What you can do if you don't have much means or any control over your ventilation system is you can get one of those box fans, those big electric fans, that cost you next to nothing to plug into the wall. And you can buy a few of these HEPA filters at the hardware store and you can tape them together in a box and put the fan on top, and you can create your own poor man's air filter. In other words, you have a fan that's sucking air through those filters and blowing it out the top.
So people have been able to create this and it might cost $25 or $50, but if you have absolutely no other way, you can put this in your room and you can filter the air. And it still might smell like something's burning, but you can be reassured that at least the health effects from that particle pollution are substantially reduced.
Warner: What about times of day? So when I think about ozone, for instance, I think of that soup, that chemical soup, cooking throughout the day as the sun has intensified and being worse in those hours when I'm told not to gas up my car, for instance. Is that generally true that late nights and early mornings are a little safer for us?
Dr. Beuther: It's absolutely true, and we see the air quality improve dramatically first thing in the morning and later in the evening. If you're healthy, you could probably get a little short exercise in, early in the morning, and be fine. I think the issue becomes vulnerable patients might even not be able to do that. Not everyone can exercise at those times, but personally, from my perspective, we also want to avoid strenuous exertion in this heat. Let's not forget that we're also getting record heat this week, and the middle of the day is not a great time to exercise in terms of how you feel or even the safety, even if we ignore the air pollution. So I think there are plenty of reasons to avoid the middle of the day, not just the air quality.
Warner: What questions loom still about the health effects of wildfire?
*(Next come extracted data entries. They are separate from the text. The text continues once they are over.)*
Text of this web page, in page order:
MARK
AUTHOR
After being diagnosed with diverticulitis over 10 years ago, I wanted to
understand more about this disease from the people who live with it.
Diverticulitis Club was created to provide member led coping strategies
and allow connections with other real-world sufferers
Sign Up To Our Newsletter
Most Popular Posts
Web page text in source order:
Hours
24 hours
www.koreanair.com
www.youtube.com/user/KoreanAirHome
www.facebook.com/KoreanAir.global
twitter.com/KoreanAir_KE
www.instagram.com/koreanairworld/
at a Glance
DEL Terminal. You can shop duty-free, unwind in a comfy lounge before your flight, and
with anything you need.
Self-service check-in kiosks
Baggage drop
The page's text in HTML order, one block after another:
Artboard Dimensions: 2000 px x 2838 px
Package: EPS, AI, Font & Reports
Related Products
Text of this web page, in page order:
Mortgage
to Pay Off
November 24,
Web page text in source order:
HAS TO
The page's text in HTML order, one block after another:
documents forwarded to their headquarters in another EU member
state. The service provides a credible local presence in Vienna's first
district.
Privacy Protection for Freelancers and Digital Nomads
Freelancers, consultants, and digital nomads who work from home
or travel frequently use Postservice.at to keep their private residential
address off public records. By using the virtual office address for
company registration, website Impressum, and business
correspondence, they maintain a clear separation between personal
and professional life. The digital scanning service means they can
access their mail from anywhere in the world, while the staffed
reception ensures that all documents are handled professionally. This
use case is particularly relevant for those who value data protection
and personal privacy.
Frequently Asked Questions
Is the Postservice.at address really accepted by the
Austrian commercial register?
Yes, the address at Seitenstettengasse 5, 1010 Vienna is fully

Dr. Beuther: I think we still don't fully know, and we're still learning about all of the ways, and more specifically, how this affects us. So some of the research you mentioned where we're finding particles get into the circulation and they cross the blood-brain barrier. That's just the initial kind of opening of, "Oh, shoot, maybe this affects the central nervous system." And then the next question is how, and then what do we do about it? So I think there's more and more biology, basic science, to try to understand this. And so there's a lot of active research, many institutions, including National Jewish, looking at, well, how actually does this happen? Because we learn more specifically, how does the immune system try to react to that injury?
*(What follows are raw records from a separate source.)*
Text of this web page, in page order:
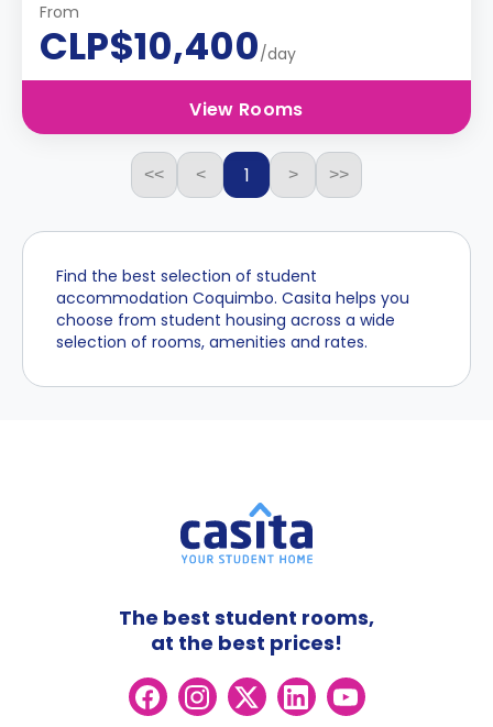
From
CLP$10,400/day
View Rooms
<< < 1 > >>
Find the best selection of student
accommodation Coquimbo. Casita helps you
choose from student housing across a wide
selection of rooms, amenities and rates.
The best student rooms,
at the best prices!
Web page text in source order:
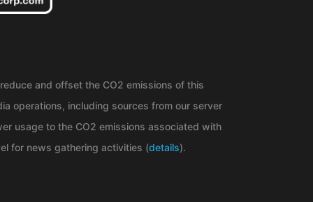
and offset the CO2 emissions of this
operations, including sources from our server
usage to the CO2 emissions associated with
for news gathering activities (details).
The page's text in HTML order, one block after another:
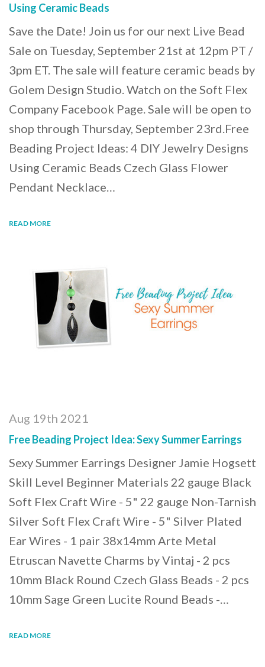
Using Ceramic Beads
Save the Date! Join us for our next Live Bead
Sale on Tuesday, September 21st at 12pm PT /
3pm ET. The sale will feature ceramic beads by
Golem Design Studio. Watch on the Soft Flex
Company Facebook Page. Sale will be open to
shop through Thursday, September 23rd.Free
Beading Project Ideas: 4 DIY Jewelry Designs
Using Ceramic Beads Czech Glass Flower
Pendant Necklace…
READ MORE
Aug 19th 2021
Free Beading Project Idea: Sexy Summer Earrings
Sexy Summer Earrings Designer Jamie Hogsett
Skill Level Beginner Materials 22 gauge Black
Soft Flex Craft Wire - 5" 22 gauge Non-Tarnish
Silver Soft Flex Craft Wire - 5" Silver Plated
Ear Wires - 1 pair 38x14mm Arte Metal
Etruscan Navette Charms by Vintaj - 2 pcs
10mm Black Round Czech Glass Beads - 2 pcs
10mm Sage Green Lucite Round Beads -…
READ MORE
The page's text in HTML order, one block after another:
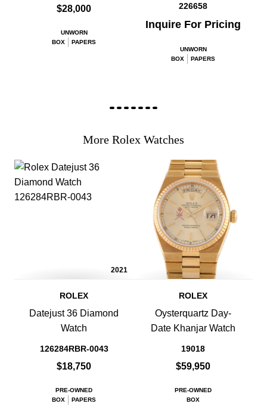
$28,000
UNWORN
BOX
PAPERS
226658
Inquire For Pricing
UNWORN
BOX
PAPERS
More Rolex Watches
2021
ROLEX
Datejust 36 Diamond
Watch
126284RBR-0043
$18,750
PRE-OWNED
BOX
PAPERS
ROLEX
Oysterquartz Day-
Date Khanjar Watch
19018
$59,950
PRE-OWNED
BOX
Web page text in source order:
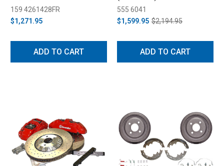
Brake System w/ Red Caliper
(2015-2023)
159 4261428FR
$1,271.95
ADD TO CART
555 6041
$1,599.95 $2,194.95
ADD TO CART
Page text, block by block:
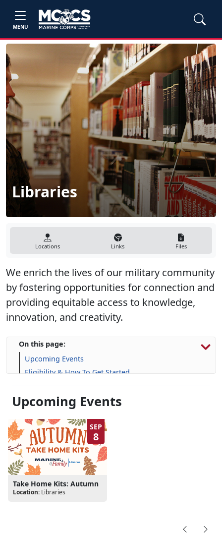
MENU
Libraries
Locations Links Files
We enrich the lives of our military community
by fostering opportunities for connection and
providing equitable access to knowledge,
innovation, and creativity.
On this page:
Upcoming Events
Eligibility & How To Get Started
Programs, Resources & Information
Frequently Asked Questions (FAQs)
Upcoming Events
SEP
8
Take Home Kits: Autumn
Location: Libraries
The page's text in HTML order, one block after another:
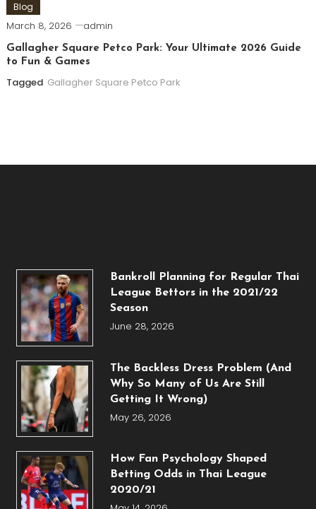
Blog
March 8, 2026 admin
Gallagher Square Petco Park: Your Ultimate 2026 Guide
to Fun & Games
Tagged Gallagher Square Petco Park
Bankroll Planning for Regular Thai
League Bettors in the 2021/22
Season
June 28, 2026
The Backless Dress Problem (And
Why So Many of Us Are Still
Getting It Wrong)
May 26, 2026
How Fan Psychology Shaped
Betting Odds in Thai League
2020/21
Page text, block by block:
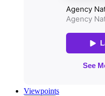
Viewpoints
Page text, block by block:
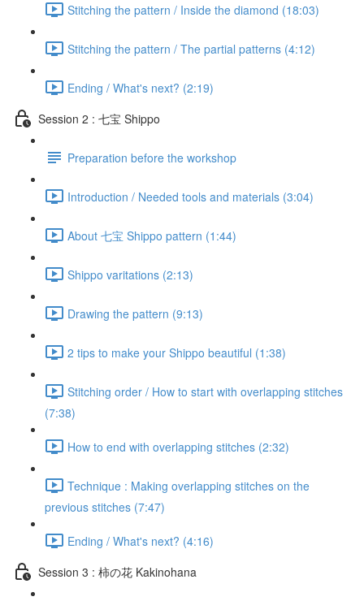
Stitching the pattern / Inside the diamond (18:03)
Stitching the pattern / The partial patterns (4:12)
Ending / What's next? (2:19)
Session 2 : 七宝 Shippo
Preparation before the workshop
Introduction / Needed tools and materials (3:04)
About 七宝 Shippo pattern (1:44)
Shippo varitations (2:13)
Drawing the pattern (9:13)
2 tips to make your Shippo beautiful (1:38)
Stitching order / How to start with overlapping stitches
(7:38)
How to end with overlapping stitches (2:32)
Technique : Making overlapping stitches on the
previous stitches (7:47)
Ending / What's next? (4:16)
Session 3 : 柿の花 Kakinohana
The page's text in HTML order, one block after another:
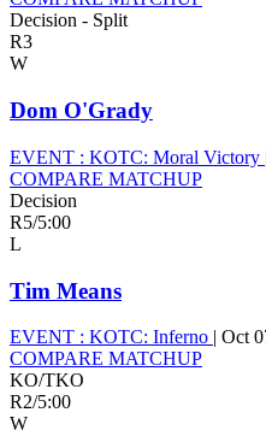
Decision - Split
R3
W
Dom O'Grady
EVENT : KOTC: Moral Victory
COMPARE MATCHUP
Decision
R5/5:00
L
Tim Means
EVENT : KOTC: Inferno | Oct
COMPARE MATCHUP
KO/TKO
R2/5:00
W
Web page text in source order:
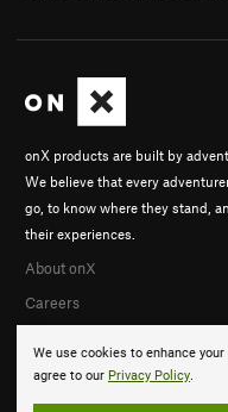
We use cookies to enhance
agree to our Privacy Policy.
onX products are built by
We believe that every
go, to know where they stand,
their experiences.
About onX
Careers
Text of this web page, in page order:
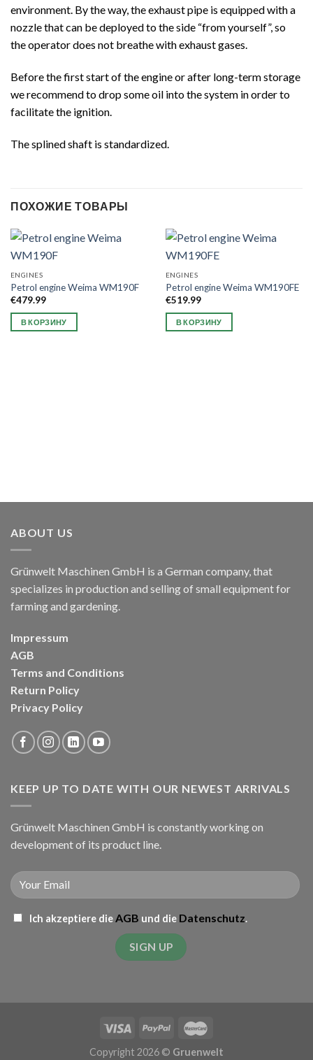
environment. By the way, the exhaust pipe is equipped with a
nozzle that can be deployed to the side “from yourself”, so
the operator does not breathe with exhaust gases.
Before the first start of the engine or after long-term storage
we recommend to drop some oil into the system in order to
facilitate the ignition.
The splined shaft is standardized.
ПОХОЖИЕ ТОВАРЫ
ENGINES
Petrol engine Weima WM190F
€479.99
В КОРЗИНУ
ENGINES
Petrol engine Weima WM190FE
€519.99
В КОРЗИНУ
ABOUT US
Grünwelt Maschinen GmbH is a German company, that
specializes in production and selling of small equipment for
farming and gardening.
Impressum
AGB
Terms and Conditions
Return Policy
Privacy Policy
KEEP UP TO DATE WITH OUR NEWEST ARRIVALS
Grünwelt Maschinen GmbH is constantly working on
development of its product line.
Ich akzeptiere die AGB und die Datenschutz.
Copyright 2026 © Gruenwelt

Warner: Right. Is there something you could do to address that reaction perhaps? That inflammatory response?
Dr. Beuther: Exactly.
Warner: But what an interesting thing to say. Our own human actions are making the climate worse. Let's come up with a drug that neutralizes a pretty natural response to this environmental reality.
Dr. Beuther: Yeah, it seems crazy. We know what we need to do from a population or a community standpoint, so why are we wasting our time on this? But those are difficult problems to solve, and as difficult as it is to understand the human body, we might be closer to figuring out how to block some of the deleterious effects of climate change sooner than fixing the climate.
Even if we had the perfect prescription for the climate, it's going to take years or decades to get that back under control. So we're going to have to deal with this and we can be on more than one track.